__Description of the task__
From the records below, copy out exactly the lines from the one containing "FUSION ACADEMY J'S" to the one containing "some fantastic racing action on the track.", both included. Add nothing else.

__Material for the task__
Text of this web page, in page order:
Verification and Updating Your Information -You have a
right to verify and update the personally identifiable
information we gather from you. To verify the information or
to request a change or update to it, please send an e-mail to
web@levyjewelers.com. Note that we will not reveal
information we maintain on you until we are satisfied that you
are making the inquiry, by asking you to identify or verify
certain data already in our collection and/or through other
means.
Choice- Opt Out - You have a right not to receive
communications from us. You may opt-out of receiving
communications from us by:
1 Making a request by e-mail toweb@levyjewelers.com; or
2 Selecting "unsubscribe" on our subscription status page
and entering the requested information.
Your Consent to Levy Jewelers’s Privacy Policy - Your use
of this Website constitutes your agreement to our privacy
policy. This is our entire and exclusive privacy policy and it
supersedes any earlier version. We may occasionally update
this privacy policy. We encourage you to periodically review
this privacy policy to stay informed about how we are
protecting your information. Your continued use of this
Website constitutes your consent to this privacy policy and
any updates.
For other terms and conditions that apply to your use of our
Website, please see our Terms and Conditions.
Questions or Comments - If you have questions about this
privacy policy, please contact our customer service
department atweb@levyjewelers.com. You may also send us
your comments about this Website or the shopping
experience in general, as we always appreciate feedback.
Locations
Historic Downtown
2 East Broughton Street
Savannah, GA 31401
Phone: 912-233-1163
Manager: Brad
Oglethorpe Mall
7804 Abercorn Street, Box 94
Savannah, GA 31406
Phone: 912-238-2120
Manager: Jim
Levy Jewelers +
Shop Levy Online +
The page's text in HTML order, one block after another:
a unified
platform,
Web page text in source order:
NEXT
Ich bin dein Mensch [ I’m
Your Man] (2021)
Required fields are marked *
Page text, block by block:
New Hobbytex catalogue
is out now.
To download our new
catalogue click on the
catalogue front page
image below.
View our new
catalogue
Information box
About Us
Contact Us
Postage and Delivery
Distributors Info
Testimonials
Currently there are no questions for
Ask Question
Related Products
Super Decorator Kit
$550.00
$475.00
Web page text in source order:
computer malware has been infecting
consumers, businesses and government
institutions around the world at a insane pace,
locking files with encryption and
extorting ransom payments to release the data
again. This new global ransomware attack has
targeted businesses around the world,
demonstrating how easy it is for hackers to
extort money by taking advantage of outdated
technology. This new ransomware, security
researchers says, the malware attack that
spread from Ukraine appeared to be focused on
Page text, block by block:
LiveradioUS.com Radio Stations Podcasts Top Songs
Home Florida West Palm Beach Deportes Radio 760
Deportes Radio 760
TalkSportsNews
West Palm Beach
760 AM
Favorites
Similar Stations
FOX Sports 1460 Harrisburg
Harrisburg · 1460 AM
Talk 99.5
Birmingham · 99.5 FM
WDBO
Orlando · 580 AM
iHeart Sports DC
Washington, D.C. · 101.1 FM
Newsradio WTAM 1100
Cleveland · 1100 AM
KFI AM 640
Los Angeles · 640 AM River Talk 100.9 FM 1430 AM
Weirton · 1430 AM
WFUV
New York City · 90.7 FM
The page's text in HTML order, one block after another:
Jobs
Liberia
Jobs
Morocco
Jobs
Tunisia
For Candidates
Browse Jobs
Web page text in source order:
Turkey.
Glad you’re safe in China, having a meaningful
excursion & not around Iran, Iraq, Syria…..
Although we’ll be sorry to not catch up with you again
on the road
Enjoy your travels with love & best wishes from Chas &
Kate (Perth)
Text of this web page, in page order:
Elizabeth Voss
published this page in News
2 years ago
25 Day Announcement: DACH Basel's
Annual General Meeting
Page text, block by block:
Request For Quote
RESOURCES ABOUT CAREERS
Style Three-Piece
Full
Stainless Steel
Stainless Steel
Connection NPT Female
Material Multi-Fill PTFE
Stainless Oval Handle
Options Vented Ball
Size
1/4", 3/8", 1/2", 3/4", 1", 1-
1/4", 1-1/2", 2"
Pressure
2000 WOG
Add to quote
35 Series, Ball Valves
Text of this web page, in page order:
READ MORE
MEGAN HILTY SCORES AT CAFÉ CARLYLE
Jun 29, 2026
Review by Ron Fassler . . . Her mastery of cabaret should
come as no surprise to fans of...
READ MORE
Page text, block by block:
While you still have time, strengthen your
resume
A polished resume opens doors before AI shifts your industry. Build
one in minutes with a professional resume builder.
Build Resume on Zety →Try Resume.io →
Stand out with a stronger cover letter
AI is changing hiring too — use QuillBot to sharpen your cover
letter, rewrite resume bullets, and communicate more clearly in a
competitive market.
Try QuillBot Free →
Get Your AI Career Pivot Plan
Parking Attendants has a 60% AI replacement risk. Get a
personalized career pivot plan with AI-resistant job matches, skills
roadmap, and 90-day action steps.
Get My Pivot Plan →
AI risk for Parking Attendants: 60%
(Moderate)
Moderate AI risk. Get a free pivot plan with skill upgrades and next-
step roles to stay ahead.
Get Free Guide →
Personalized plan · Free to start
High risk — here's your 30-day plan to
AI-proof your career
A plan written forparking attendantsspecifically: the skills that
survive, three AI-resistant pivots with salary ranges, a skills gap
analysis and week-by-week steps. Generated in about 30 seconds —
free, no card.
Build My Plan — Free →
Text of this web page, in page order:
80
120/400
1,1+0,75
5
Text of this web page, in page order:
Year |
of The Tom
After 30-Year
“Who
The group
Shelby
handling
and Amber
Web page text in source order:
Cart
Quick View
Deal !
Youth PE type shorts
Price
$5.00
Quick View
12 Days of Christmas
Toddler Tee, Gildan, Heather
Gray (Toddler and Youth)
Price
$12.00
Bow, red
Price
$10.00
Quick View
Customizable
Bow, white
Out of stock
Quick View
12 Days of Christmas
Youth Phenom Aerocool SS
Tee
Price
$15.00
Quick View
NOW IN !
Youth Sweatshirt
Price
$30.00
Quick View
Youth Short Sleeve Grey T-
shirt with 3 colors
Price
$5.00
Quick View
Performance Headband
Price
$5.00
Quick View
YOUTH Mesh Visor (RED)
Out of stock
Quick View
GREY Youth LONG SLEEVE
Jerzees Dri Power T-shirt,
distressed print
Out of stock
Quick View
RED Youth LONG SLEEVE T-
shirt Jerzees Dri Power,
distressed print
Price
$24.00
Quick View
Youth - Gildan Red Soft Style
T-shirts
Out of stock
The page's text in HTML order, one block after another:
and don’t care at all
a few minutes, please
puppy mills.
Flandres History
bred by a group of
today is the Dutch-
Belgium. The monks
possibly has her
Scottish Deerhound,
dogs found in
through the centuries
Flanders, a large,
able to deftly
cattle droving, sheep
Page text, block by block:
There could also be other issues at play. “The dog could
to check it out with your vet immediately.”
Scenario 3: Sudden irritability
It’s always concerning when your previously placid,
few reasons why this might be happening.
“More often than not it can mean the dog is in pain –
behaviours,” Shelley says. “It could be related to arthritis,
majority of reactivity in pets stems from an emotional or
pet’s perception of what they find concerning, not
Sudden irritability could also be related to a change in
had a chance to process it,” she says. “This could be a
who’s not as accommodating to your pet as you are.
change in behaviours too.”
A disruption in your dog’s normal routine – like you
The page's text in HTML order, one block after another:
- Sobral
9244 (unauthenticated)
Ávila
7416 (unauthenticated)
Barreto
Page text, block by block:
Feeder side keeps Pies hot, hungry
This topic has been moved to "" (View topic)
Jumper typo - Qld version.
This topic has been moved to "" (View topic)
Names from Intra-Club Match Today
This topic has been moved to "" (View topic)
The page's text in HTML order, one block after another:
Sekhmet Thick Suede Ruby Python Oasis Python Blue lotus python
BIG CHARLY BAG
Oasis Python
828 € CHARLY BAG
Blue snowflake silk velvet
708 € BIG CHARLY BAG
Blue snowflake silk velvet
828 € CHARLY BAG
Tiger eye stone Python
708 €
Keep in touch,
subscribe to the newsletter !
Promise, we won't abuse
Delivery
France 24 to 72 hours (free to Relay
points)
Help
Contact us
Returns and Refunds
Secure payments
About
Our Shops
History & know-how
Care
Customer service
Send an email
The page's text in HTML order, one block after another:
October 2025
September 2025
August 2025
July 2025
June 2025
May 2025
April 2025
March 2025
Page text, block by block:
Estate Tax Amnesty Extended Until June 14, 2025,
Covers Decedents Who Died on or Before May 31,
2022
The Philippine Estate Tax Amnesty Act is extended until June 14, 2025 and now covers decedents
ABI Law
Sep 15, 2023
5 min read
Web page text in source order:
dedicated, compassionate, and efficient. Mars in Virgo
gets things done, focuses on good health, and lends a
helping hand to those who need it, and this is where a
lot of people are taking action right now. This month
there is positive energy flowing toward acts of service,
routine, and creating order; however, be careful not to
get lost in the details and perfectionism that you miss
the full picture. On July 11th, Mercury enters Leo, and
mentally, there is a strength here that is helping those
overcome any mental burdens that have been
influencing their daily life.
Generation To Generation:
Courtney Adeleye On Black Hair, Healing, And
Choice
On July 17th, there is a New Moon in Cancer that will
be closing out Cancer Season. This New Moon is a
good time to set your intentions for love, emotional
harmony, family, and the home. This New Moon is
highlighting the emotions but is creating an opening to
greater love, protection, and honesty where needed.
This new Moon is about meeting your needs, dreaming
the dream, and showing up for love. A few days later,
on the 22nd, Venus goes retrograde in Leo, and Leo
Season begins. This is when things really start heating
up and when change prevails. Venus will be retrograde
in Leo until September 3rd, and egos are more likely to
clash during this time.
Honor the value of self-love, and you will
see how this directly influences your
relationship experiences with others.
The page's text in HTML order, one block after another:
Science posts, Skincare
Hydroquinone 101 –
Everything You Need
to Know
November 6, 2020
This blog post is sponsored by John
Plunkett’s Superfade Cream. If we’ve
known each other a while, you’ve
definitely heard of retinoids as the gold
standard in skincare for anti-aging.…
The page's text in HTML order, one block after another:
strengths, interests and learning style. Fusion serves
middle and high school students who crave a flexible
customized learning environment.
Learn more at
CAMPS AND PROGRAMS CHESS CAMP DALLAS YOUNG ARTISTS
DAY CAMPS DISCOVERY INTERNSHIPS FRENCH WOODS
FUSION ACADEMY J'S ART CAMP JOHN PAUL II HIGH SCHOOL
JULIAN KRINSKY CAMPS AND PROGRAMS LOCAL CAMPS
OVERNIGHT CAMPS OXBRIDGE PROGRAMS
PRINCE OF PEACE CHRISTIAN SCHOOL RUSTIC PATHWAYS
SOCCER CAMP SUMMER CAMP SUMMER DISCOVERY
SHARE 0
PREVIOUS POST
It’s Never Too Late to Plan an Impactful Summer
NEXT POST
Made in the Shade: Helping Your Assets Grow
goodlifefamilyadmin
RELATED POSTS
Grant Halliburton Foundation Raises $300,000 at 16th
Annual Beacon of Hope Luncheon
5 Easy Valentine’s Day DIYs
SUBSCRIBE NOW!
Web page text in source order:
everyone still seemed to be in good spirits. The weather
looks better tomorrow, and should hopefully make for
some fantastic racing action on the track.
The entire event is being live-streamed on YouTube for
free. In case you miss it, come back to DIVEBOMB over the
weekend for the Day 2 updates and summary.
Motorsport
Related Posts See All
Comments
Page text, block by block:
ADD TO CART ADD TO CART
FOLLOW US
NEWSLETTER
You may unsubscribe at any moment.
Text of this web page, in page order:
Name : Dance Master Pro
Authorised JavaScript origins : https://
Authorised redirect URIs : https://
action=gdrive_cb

__Exercise output__
FUSION ACADEMY J'S ART CAMP JOHN PAUL II HIGH SCHOOL
JULIAN KRINSKY CAMPS AND PROGRAMS LOCAL CAMPS
OVERNIGHT CAMPS OXBRIDGE PROGRAMS
PRINCE OF PEACE CHRISTIAN SCHOOL RUSTIC PATHWAYS
SOCCER CAMP SUMMER CAMP SUMMER DISCOVERY
SHARE 0
PREVIOUS POST
It’s Never Too Late to Plan an Impactful Summer
NEXT POST
Made in the Shade: Helping Your Assets Grow
goodlifefamilyadmin
RELATED POSTS
Grant Halliburton Foundation Raises $300,000 at 16th
Annual Beacon of Hope Luncheon
5 Easy Valentine’s Day DIYs
SUBSCRIBE NOW!
Web page text in source order:
everyone still seemed to be in good spirits. The weather
looks better tomorrow, and should hopefully make for
some fantastic racing action on the track.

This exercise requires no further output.